# Dataset records
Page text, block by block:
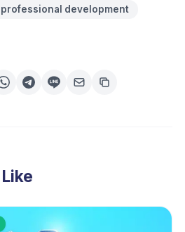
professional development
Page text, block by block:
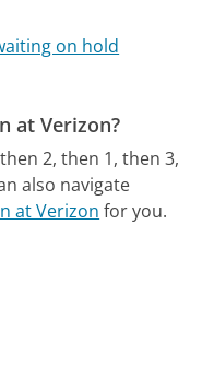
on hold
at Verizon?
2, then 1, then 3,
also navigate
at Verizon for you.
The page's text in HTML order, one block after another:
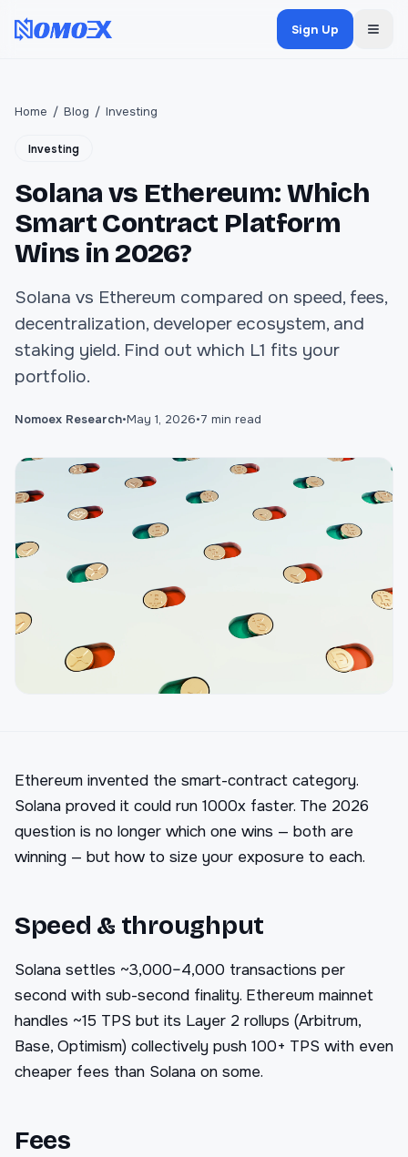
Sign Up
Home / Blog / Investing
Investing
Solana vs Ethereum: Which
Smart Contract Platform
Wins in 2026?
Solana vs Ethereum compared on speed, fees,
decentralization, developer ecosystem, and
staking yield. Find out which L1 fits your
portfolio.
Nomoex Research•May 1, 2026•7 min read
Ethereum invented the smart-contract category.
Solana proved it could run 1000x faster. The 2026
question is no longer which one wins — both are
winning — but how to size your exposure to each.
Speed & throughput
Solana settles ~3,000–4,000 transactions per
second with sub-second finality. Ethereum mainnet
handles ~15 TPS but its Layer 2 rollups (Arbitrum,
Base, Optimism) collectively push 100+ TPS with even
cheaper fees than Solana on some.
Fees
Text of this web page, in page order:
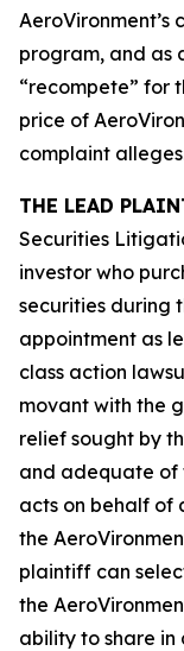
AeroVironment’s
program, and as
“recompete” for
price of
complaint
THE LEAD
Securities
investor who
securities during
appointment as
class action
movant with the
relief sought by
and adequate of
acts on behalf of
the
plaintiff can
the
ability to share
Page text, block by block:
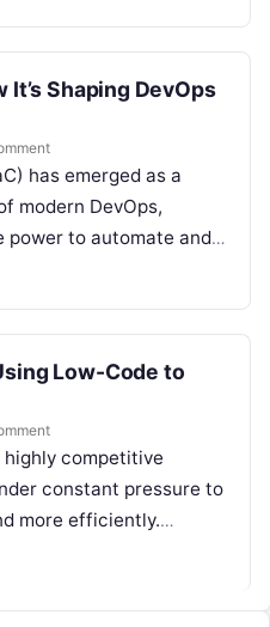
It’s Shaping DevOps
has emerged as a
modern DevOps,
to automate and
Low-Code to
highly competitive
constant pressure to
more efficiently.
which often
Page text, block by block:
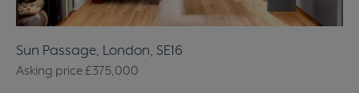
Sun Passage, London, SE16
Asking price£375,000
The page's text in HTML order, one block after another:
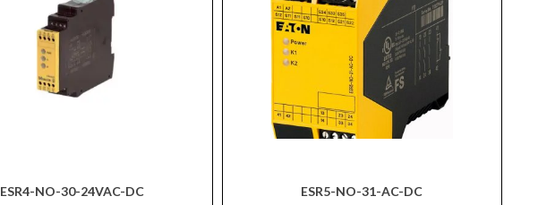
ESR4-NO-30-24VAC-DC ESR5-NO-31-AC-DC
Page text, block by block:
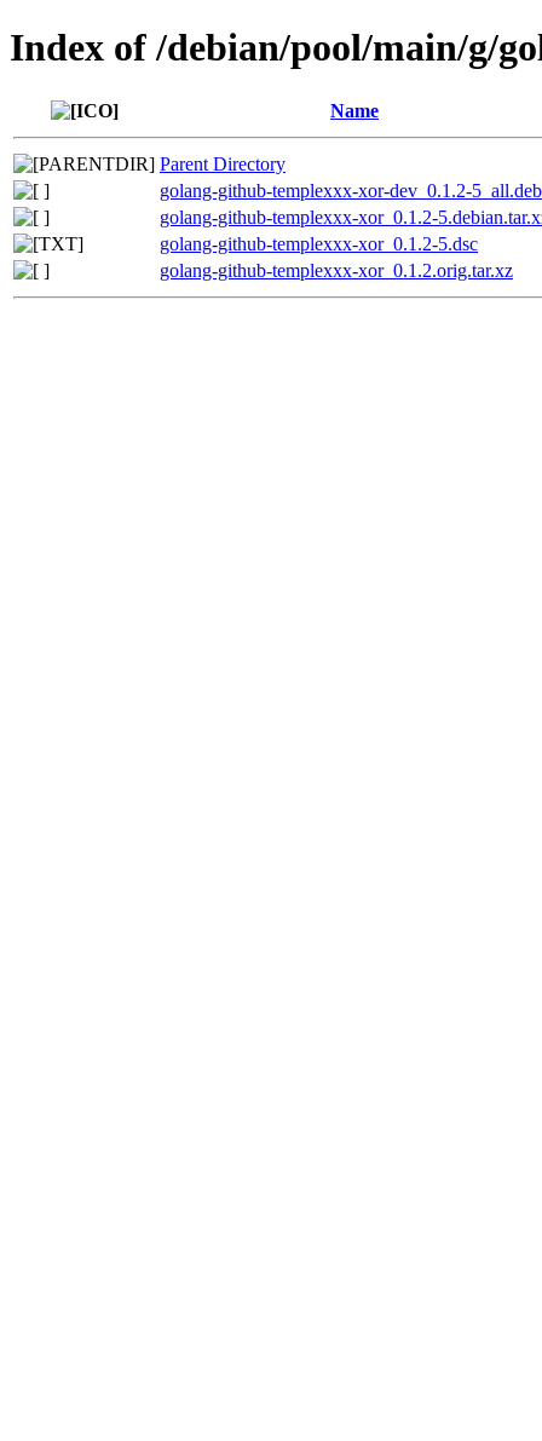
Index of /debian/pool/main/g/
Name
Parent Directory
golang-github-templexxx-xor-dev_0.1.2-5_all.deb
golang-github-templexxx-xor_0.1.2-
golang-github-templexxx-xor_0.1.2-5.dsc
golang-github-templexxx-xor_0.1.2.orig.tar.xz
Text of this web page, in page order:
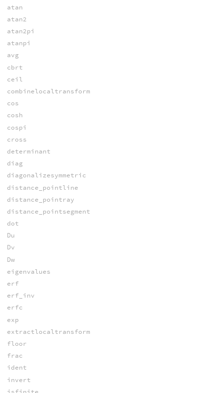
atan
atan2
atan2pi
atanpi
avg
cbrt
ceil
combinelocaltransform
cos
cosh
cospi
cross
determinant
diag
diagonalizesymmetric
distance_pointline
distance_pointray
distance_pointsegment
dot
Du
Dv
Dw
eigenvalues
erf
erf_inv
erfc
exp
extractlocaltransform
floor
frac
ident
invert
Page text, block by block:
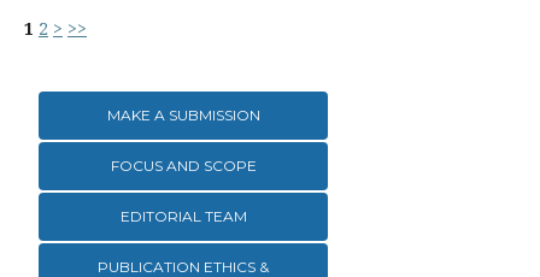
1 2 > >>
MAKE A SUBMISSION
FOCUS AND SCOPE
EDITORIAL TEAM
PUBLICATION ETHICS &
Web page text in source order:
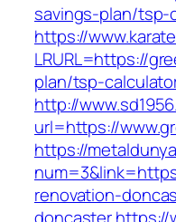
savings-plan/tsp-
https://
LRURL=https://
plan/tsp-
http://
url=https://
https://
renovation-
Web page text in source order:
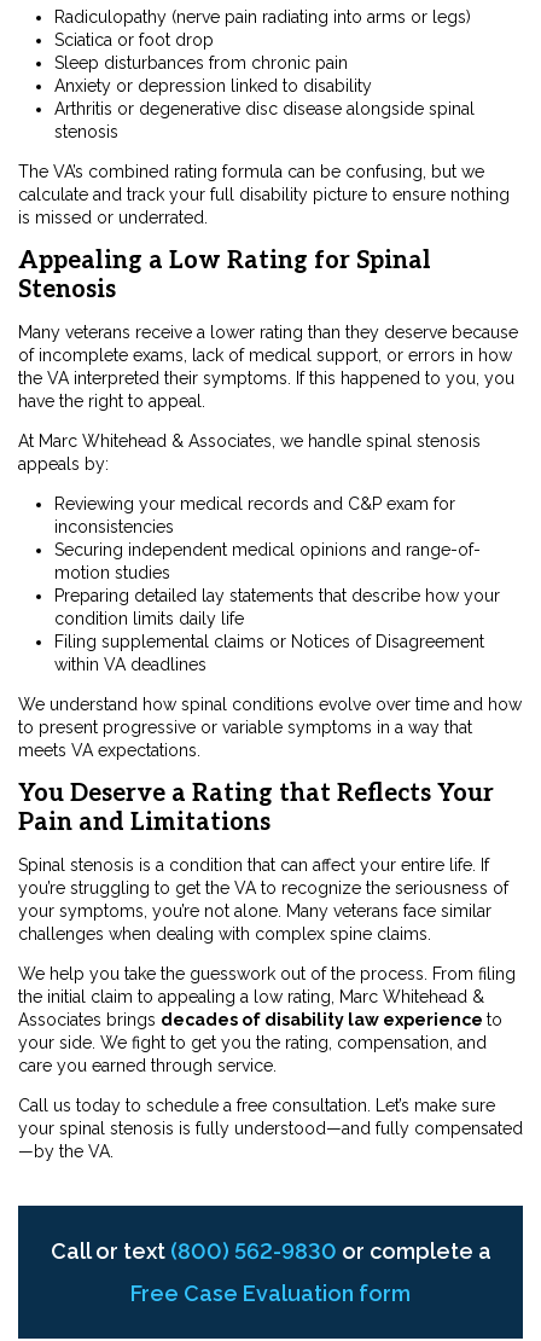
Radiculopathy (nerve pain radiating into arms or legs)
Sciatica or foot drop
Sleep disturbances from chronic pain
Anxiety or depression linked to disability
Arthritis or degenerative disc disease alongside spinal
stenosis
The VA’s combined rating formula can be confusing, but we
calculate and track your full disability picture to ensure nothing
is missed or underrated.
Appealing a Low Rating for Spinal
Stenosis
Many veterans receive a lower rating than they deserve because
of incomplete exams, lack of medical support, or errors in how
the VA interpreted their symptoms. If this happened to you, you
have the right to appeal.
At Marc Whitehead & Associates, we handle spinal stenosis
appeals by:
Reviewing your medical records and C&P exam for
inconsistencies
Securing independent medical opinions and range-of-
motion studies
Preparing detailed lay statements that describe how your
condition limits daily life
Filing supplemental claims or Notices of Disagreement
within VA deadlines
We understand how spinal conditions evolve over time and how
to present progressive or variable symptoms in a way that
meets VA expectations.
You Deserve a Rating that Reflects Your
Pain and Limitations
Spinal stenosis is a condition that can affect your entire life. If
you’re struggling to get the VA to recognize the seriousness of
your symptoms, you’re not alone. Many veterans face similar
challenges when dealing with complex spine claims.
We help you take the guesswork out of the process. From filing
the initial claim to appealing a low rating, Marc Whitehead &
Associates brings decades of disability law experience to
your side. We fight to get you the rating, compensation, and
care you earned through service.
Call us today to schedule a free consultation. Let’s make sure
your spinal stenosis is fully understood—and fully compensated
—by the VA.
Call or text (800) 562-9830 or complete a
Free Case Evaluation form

# Activity
Return exactly the lines above, from the one with "Speed & throughput" up to and including the one with "Parent Directory", and include no pictures.

# Solution to this task
Speed & throughput
Solana settles ~3,000–4,000 transactions per
second with sub-second finality. Ethereum mainnet
handles ~15 TPS but its Layer 2 rollups (Arbitrum,
Base, Optimism) collectively push 100+ TPS with even
cheaper fees than Solana on some.
Fees
Text of this web page, in page order:
AeroVironment’s
program, and as
“recompete” for
price of
complaint
THE LEAD
Securities
investor who
securities during
appointment as
class action
movant with the
relief sought by
and adequate of
acts on behalf of
the
plaintiff can
the
ability to share
Page text, block by block:
It’s Shaping DevOps
has emerged as a
modern DevOps,
to automate and
Low-Code to
highly competitive
constant pressure to
more efficiently.
which often
Page text, block by block:
Sun Passage, London, SE16
Asking price£375,000
The page's text in HTML order, one block after another:
ESR4-NO-30-24VAC-DC ESR5-NO-31-AC-DC
Page text, block by block:
Index of /debian/pool/main/g/
Name
Parent Directory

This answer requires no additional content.